## [Work order]
Only one stretch of the data below is wanted: the lines starting at the one with "صانع ساعة توقيت تنزيل mp4" and ending at the one with "than expected", both included, given again exactly.

## [Records for this task]

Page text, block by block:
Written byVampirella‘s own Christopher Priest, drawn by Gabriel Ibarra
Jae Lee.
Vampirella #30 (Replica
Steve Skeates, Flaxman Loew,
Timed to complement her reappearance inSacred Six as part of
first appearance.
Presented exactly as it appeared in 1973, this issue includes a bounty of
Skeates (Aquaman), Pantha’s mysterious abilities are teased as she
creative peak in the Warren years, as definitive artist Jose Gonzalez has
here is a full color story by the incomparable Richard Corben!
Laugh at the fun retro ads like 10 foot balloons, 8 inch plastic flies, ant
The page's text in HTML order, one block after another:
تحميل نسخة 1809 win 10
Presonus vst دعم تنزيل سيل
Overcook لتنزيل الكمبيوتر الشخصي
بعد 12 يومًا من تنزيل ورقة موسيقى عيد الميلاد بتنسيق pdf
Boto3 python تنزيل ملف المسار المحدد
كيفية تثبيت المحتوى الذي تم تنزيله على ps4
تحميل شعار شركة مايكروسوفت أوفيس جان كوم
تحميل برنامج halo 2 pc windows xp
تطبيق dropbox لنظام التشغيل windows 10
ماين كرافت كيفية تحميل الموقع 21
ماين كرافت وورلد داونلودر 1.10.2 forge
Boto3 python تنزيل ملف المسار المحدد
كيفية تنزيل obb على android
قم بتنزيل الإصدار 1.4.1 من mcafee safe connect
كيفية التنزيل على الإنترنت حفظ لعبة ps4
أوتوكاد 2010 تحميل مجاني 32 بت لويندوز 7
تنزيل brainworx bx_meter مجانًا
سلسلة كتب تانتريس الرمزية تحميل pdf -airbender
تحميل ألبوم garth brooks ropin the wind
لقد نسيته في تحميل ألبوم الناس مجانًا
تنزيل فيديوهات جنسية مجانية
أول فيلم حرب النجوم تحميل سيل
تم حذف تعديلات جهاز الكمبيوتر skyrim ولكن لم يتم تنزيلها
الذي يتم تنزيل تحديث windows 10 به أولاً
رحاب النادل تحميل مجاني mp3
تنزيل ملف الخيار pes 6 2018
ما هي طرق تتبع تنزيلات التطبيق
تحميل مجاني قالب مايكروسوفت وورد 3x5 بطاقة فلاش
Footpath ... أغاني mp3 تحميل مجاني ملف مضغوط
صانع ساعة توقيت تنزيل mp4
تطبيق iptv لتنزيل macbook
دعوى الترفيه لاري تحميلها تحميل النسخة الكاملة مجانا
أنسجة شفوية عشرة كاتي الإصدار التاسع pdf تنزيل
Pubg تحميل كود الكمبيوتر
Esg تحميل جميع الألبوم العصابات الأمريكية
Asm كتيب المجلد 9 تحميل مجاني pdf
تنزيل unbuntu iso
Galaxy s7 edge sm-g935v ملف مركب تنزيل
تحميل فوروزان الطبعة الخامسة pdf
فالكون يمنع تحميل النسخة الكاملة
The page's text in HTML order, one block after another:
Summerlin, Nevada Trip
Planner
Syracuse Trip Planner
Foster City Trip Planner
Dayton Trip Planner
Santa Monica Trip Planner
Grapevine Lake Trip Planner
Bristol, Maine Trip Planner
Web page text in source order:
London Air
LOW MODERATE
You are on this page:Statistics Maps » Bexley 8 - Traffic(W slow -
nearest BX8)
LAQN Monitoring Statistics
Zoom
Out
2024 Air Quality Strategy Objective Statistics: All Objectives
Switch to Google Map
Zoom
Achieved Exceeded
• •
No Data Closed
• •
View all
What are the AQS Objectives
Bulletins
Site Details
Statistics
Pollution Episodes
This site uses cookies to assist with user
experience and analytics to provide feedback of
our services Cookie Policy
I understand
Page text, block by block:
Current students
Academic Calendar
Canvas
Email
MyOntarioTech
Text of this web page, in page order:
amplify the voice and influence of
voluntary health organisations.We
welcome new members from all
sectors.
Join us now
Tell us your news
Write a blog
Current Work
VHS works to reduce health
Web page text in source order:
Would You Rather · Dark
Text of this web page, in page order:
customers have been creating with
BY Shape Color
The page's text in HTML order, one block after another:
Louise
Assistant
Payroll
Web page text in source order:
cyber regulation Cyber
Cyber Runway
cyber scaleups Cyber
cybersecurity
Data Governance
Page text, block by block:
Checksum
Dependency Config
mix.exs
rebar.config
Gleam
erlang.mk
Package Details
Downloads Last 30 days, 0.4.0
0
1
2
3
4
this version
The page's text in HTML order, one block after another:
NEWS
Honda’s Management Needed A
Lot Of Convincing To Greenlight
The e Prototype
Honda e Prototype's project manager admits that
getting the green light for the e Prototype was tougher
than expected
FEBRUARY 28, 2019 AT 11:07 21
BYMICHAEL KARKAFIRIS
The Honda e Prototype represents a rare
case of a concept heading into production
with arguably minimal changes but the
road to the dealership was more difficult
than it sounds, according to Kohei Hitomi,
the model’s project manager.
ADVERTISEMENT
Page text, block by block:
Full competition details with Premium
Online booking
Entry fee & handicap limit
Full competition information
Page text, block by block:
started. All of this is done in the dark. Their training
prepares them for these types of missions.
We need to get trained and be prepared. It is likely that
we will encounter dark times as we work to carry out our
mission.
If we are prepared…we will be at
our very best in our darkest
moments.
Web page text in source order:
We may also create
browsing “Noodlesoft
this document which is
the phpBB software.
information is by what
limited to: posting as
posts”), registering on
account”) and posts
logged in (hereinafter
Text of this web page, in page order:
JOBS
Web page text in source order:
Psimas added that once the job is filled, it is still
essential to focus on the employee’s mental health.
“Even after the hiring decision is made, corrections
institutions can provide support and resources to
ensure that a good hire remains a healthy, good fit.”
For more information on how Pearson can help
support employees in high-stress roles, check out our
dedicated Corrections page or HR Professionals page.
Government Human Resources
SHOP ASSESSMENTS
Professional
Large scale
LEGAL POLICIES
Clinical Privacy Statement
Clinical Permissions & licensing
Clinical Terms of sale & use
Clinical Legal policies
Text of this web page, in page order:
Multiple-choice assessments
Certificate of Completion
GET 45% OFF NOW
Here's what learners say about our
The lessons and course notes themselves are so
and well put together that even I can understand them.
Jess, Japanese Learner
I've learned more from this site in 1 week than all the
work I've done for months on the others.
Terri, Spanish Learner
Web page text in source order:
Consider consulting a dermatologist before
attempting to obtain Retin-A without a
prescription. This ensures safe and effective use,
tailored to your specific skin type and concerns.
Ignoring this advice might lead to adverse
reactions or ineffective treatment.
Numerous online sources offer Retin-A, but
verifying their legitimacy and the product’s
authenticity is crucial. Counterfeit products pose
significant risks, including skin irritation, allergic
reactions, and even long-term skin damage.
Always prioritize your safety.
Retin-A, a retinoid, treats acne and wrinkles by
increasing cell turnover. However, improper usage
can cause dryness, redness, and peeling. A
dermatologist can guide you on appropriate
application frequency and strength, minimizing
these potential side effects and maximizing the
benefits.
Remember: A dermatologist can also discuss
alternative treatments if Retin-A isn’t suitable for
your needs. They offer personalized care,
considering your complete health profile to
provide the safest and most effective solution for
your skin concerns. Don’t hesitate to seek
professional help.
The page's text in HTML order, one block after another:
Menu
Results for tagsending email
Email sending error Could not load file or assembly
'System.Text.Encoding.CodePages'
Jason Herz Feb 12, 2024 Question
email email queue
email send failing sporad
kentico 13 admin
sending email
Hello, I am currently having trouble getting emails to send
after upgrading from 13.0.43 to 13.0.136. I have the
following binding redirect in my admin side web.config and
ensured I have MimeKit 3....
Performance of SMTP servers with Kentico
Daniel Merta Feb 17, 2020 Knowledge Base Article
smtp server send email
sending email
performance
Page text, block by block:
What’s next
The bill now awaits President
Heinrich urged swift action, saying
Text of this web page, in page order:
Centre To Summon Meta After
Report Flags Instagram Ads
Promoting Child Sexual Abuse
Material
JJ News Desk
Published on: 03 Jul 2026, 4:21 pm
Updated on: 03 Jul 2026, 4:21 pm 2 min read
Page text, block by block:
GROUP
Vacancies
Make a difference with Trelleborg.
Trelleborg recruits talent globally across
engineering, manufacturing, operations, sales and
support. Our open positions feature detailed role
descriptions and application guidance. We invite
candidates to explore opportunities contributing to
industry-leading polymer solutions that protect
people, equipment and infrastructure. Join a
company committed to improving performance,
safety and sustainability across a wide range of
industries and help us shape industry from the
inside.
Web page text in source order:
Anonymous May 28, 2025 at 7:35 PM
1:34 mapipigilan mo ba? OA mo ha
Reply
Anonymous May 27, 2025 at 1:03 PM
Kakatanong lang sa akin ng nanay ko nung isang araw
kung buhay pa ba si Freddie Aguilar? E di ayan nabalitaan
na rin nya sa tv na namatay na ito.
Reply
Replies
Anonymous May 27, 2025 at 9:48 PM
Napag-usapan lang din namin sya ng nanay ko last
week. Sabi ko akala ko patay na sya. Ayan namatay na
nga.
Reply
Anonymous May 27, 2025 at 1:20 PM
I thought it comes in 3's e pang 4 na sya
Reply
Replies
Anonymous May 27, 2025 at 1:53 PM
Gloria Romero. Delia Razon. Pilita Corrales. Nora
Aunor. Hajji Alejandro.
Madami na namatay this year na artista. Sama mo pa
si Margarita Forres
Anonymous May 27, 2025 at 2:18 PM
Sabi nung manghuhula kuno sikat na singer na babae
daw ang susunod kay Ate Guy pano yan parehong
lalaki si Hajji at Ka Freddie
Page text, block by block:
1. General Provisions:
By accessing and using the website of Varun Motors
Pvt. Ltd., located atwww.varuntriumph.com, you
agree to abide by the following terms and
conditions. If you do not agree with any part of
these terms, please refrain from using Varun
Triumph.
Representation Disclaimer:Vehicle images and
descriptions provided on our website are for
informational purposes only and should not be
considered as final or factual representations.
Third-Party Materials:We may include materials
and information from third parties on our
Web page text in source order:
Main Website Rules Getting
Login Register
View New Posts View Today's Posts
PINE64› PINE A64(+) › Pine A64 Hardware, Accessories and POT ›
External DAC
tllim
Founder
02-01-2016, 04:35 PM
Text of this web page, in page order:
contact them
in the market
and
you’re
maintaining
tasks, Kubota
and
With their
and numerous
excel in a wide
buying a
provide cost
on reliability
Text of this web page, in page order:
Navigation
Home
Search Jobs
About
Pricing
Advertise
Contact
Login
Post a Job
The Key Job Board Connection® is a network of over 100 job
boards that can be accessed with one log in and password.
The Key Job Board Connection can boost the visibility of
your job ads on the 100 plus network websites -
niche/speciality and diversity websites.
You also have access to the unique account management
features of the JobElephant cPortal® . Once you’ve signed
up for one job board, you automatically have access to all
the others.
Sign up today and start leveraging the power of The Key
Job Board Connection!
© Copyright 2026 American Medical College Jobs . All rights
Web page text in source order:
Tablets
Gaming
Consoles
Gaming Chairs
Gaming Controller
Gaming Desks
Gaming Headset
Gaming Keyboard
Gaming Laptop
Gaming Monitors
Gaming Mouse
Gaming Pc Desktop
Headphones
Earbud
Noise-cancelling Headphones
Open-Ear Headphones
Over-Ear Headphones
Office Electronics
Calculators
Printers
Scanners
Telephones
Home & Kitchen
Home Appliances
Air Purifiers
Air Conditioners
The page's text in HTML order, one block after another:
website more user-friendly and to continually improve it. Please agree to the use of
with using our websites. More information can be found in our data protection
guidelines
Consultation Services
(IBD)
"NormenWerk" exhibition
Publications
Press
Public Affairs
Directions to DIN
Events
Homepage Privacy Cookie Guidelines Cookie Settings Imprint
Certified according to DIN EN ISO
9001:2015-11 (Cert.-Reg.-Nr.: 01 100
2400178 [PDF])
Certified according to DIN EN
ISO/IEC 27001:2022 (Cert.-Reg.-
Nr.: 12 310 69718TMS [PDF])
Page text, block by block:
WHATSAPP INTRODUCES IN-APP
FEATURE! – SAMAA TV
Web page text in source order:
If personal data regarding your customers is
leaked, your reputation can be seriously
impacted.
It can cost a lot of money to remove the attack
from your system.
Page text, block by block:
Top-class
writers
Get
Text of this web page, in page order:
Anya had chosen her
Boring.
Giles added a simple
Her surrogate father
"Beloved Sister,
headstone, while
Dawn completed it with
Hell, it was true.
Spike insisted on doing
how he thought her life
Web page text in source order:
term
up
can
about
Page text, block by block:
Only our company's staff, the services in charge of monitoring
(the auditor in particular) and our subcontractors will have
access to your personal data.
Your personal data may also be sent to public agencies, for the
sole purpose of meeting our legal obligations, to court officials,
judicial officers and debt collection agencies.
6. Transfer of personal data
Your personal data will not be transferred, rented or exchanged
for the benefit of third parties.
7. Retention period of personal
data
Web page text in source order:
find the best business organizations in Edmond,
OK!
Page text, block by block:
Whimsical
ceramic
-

## [Exercise response]
صانع ساعة توقيت تنزيل mp4
تطبيق iptv لتنزيل macbook
دعوى الترفيه لاري تحميلها تحميل النسخة الكاملة مجانا
أنسجة شفوية عشرة كاتي الإصدار التاسع pdf تنزيل
Pubg تحميل كود الكمبيوتر
Esg تحميل جميع الألبوم العصابات الأمريكية
Asm كتيب المجلد 9 تحميل مجاني pdf
تنزيل unbuntu iso
Galaxy s7 edge sm-g935v ملف مركب تنزيل
تحميل فوروزان الطبعة الخامسة pdf
فالكون يمنع تحميل النسخة الكاملة
The page's text in HTML order, one block after another:
Summerlin, Nevada Trip
Planner
Syracuse Trip Planner
Foster City Trip Planner
Dayton Trip Planner
Santa Monica Trip Planner
Grapevine Lake Trip Planner
Bristol, Maine Trip Planner
Web page text in source order:
London Air
LOW MODERATE
You are on this page:Statistics Maps » Bexley 8 - Traffic(W slow -
nearest BX8)
LAQN Monitoring Statistics
Zoom
Out
2024 Air Quality Strategy Objective Statistics: All Objectives
Switch to Google Map
Zoom
Achieved Exceeded
• •
No Data Closed
• •
View all
What are the AQS Objectives
Bulletins
Site Details
Statistics
Pollution Episodes
This site uses cookies to assist with user
experience and analytics to provide feedback of
our services Cookie Policy
I understand
Page text, block by block:
Current students
Academic Calendar
Canvas
Email
MyOntarioTech
Text of this web page, in page order:
amplify the voice and influence of
voluntary health organisations.We
welcome new members from all
sectors.
Join us now
Tell us your news
Write a blog
Current Work
VHS works to reduce health
Web page text in source order:
Would You Rather · Dark
Text of this web page, in page order:
customers have been creating with
BY Shape Color
The page's text in HTML order, one block after another:
Louise
Assistant
Payroll
Web page text in source order:
cyber regulation Cyber
Cyber Runway
cyber scaleups Cyber
cybersecurity
Data Governance
Page text, block by block:
Checksum
Dependency Config
mix.exs
rebar.config
Gleam
erlang.mk
Package Details
Downloads Last 30 days, 0.4.0
0
1
2
3
4
this version
The page's text in HTML order, one block after another:
NEWS
Honda’s Management Needed A
Lot Of Convincing To Greenlight
The e Prototype
Honda e Prototype's project manager admits that
getting the green light for the e Prototype was tougher
than expected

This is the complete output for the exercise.